- USD/TRY licks its wounds amid the recent whirlwind linked to the lira.
- Turkey to announce details of new economic measures at 1100 GMT.
- 50-DMA support remains at risk, lira could extend the correction.
USD/TRY is on a roller-coaster ride for the second consecutive day on Tuesday, as the beleaguered lira remains at the mercy of Turkish President Tayyip Erdogan’s whims and fancies.
At the time of writing, USD/TRY is losing about 6% on the day, trading around the 12.50 level, having rebounded firmly from monthly lows of 11.10 reached earlier today. Despite the sharp recovery, the pair is up nearly 50% from the levels seen in September this year.
On Monday, the lira tumbled to fresh record lows of 18.37 against the greenback, although staged a historic recovery of 25% and jumped to 13.37 after President Erdogan announced a rescue plan to protect citizens against the lira’s downfall.
The government is presenting a new financial alternative for citizens' savings to soothe their worries over exchange rates, which have reached record highs in recent days, said Erdogan.
Turkish Finance Minister Nureddin Nebati said he will announce the details of new economic measures aimed at halting further dollarization at 1100 GMT on Tuesday,
Banks will start implementing transactions of a new instrument on Tuesday, Nebati added.
Looking at USD/TRY’s technical chart, the bulls have bounced off a dip below the critical 50-Daily Moving Average (DMA) at 11.41.
A sustained break below the latter will call for a test of the ascending 100-DMA at 10.00, which also happens to be a key psychological magnet.

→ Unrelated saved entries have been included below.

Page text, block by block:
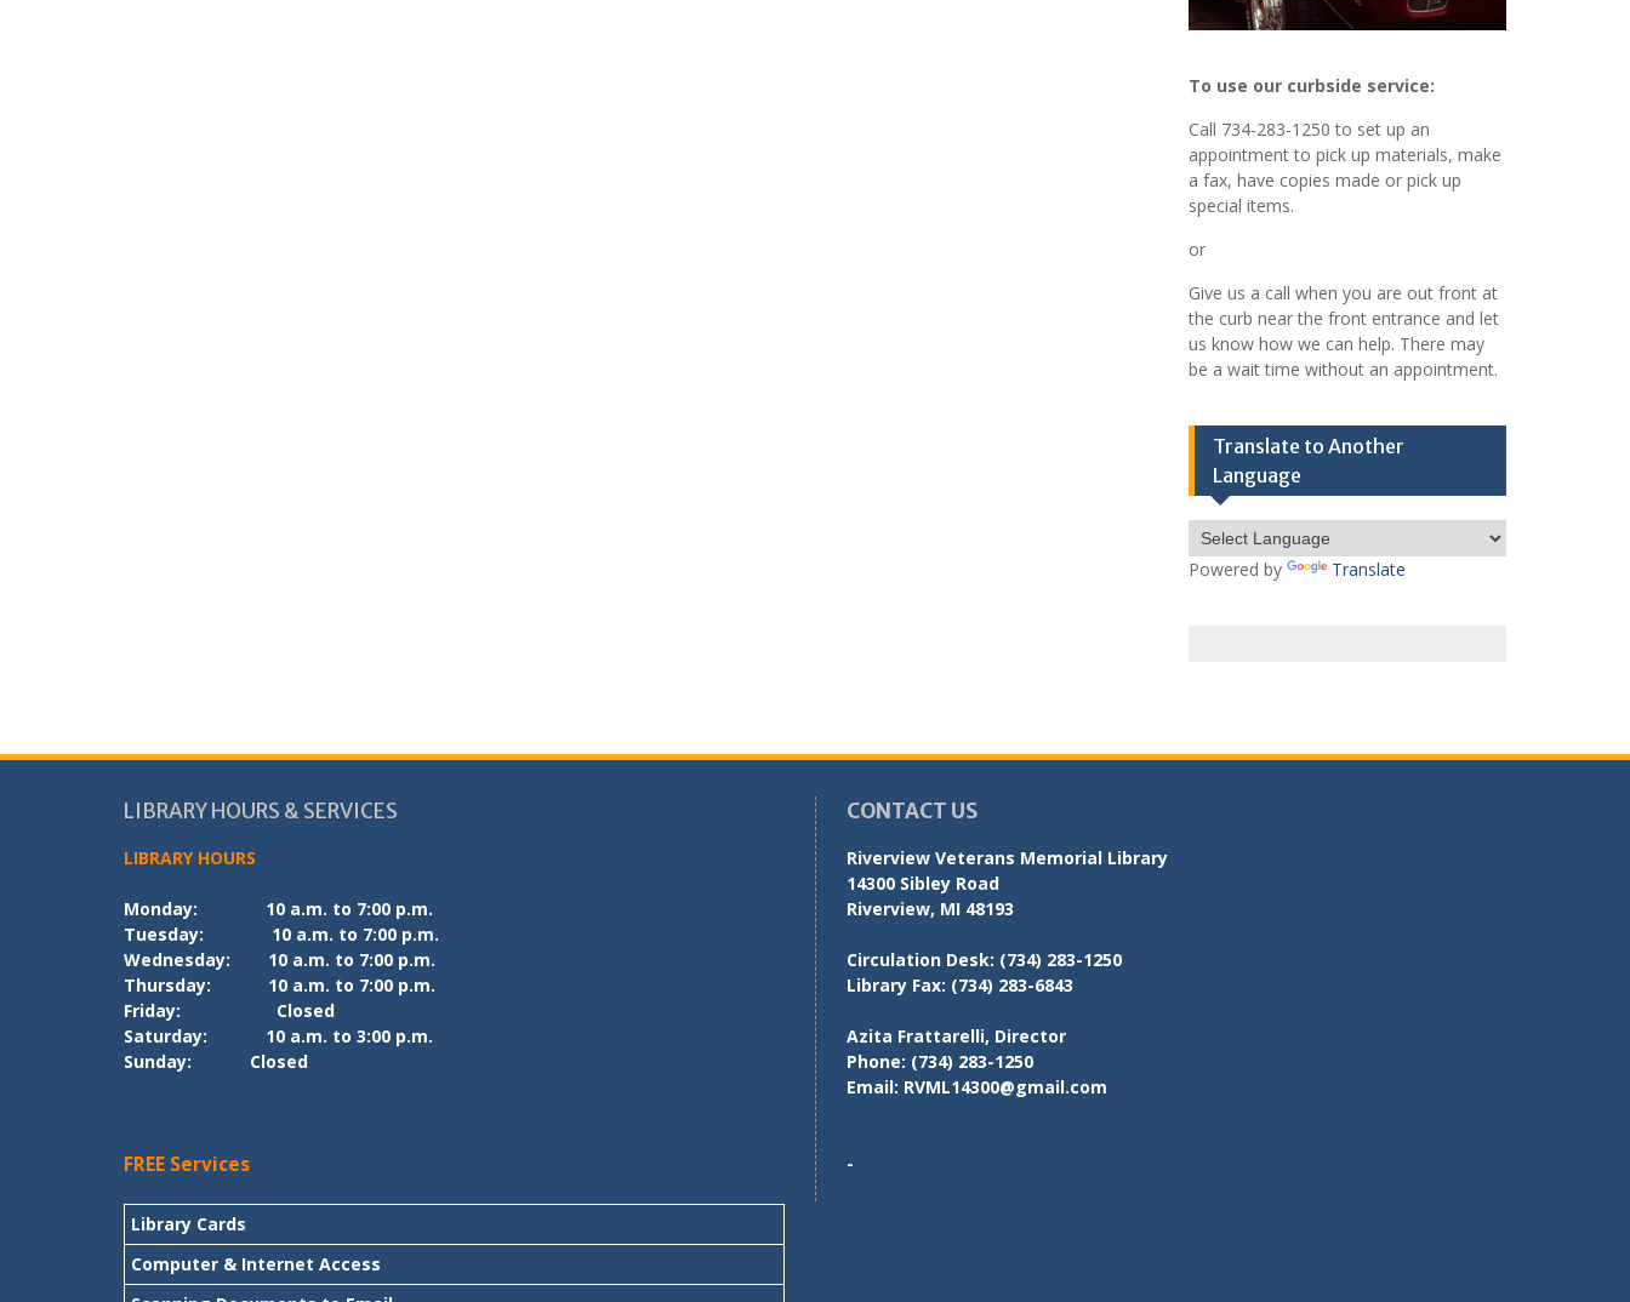
To use our curbside service:
Call 734-283-1250 to set up an
appointment to pick up materials, make
a fax, have copies made or pick up
special items.
or
Give us a call when you are out front at
the curb near the front entrance and let
us know how we can help. There may
be a wait time without an appointment.
Translate to Another
Language
Powered by Translate
LIBRARY HOURS & SERVICES
LIBRARY HOURS
Monday:
10 a.m. to 7:00 p.m.
Tuesday:
10 a.m. to 7:00 p.m.
Wednesday:
10 a.m. to 7:00 p.m.
Thursday:
10 a.m. to 7:00 p.m.
Friday:
Closed
Saturday:
10 a.m. to 3:00 p.m.
Sunday:
Closed
FREE Services
Library Cards
Computer & Internet Access
CONTACT US
Riverview Veterans Memorial Library
14300 Sibley Road
Riverview, MI 48193
Circulation Desk: (734) 283-1250
Library Fax: (734) 283-6843
Azita Frattarelli, Director
Phone: (734) 283-1250
Email: RVML14300@gmail.com
-
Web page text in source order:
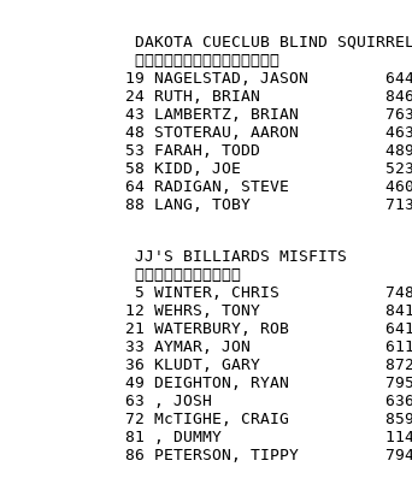
DAKOTA CUECLUB BLIND
             
19 NAGELSTAD, JASON
24 RUTH, BRIAN
43 LAMBERTZ, BRIAN
48 STOTERAU, AARON
53 FARAH, TODD
58 KIDD, JOE
64 RADIGAN, STEVE
88 LANG, TOBY
             JJ'S BILLIARDS MISFITS
             
5 WINTER, CHRIS
12 WEHRS, TONY
21 WATERBURY, ROB
33 AYMAR, JON
36 KLUDT, GARY
49 DEIGHTON, RYAN
63 , JOSH
72 McTIGHE, CRAIG
81 , DUMMY
86 PETERSON, TIPPY
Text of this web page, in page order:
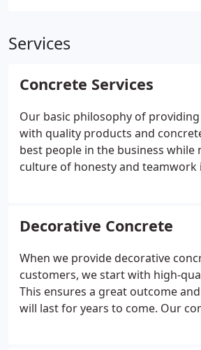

The 14-day Relative Strength Index (RSI) has pierced the midline for the downside, suggesting that further correction in USD/TRY cannot be ruled out.
USD/TRY: Daily chart
On the flip side, recapturing the upward-sloping 21-DMA at 13.64 is critical for initiating a meaningful recovery towards the 14.00 round figure.
Further up, the December 15 highs at 14.84 could be back in the buyers’ radars, above which the 15.00 figure will be probed once again.